HOW TO COMPLETE THIS TASK. Copy each line containing "your" from the listing below.

Content starts

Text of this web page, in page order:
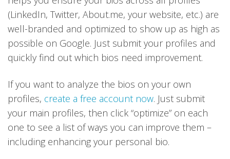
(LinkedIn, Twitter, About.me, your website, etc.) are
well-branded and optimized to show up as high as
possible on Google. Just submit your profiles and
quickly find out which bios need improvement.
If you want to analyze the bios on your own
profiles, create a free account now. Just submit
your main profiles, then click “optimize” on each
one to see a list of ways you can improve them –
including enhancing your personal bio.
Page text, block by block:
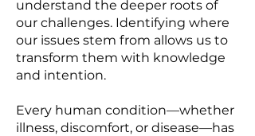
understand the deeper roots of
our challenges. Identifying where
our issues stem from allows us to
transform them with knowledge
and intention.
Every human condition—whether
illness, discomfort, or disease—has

Content ends

REPLY TO THE TASK.
(LinkedIn, Twitter, About.me, your website, etc.) are
possible on Google. Just submit your profiles and
If you want to analyze the bios on your own
your main profiles, then click “optimize” on each
including enhancing your personal bio.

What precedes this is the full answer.